Stored dataset items

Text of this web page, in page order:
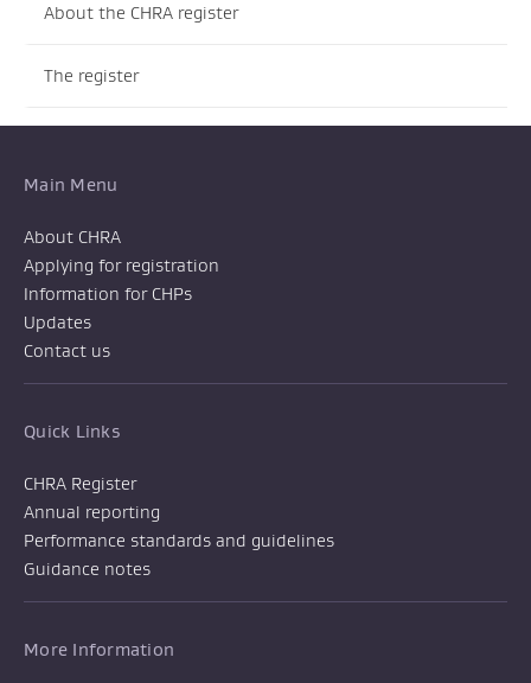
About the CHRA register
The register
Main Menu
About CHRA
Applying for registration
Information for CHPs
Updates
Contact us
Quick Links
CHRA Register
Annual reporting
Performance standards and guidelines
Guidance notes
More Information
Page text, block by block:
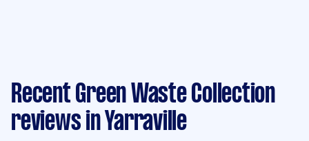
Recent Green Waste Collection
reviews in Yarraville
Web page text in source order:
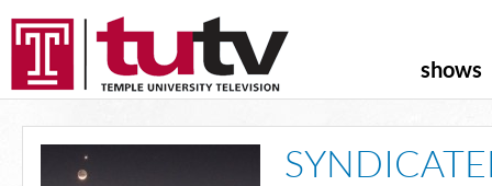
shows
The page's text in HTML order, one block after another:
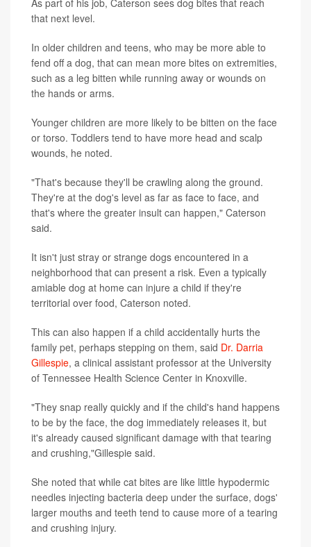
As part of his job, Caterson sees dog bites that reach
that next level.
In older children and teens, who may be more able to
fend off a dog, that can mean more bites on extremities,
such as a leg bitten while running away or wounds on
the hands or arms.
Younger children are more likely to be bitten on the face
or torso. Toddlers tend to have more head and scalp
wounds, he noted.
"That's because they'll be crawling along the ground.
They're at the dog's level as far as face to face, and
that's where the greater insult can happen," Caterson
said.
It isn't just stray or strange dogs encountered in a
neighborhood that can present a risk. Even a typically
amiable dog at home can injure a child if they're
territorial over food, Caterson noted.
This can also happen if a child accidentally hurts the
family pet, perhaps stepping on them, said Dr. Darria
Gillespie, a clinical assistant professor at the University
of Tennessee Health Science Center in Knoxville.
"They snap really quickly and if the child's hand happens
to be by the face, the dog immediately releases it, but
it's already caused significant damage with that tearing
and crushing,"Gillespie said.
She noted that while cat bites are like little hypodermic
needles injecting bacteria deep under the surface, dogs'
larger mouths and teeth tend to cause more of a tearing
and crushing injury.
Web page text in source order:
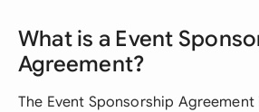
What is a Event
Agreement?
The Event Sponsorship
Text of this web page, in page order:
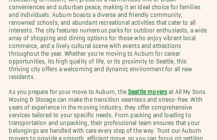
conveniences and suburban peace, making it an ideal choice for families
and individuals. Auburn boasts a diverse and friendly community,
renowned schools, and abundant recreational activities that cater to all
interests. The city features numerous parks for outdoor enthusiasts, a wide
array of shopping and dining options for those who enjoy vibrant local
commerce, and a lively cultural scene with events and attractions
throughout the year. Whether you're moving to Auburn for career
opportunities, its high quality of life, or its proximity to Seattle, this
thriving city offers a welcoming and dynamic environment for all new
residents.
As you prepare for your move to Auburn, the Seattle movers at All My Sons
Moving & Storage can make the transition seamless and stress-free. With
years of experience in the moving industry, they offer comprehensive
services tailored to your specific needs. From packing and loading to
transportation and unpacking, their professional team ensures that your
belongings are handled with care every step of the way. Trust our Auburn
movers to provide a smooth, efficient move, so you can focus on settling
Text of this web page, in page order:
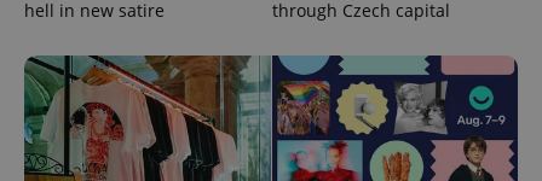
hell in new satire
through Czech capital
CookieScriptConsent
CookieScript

• _WHAT NEEDS TO BE DONE_
For the entries above, print exactly the lines between the one with "Annual reporting" and the one with "As part of his", inclusive, with no pictures.

• _TASK RESPONSE_
Annual reporting
Performance standards and guidelines
Guidance notes
More Information
Page text, block by block:
Recent Green Waste Collection
reviews in Yarraville
Web page text in source order:
shows
The page's text in HTML order, one block after another:
As part of his job, Caterson sees dog bites that reach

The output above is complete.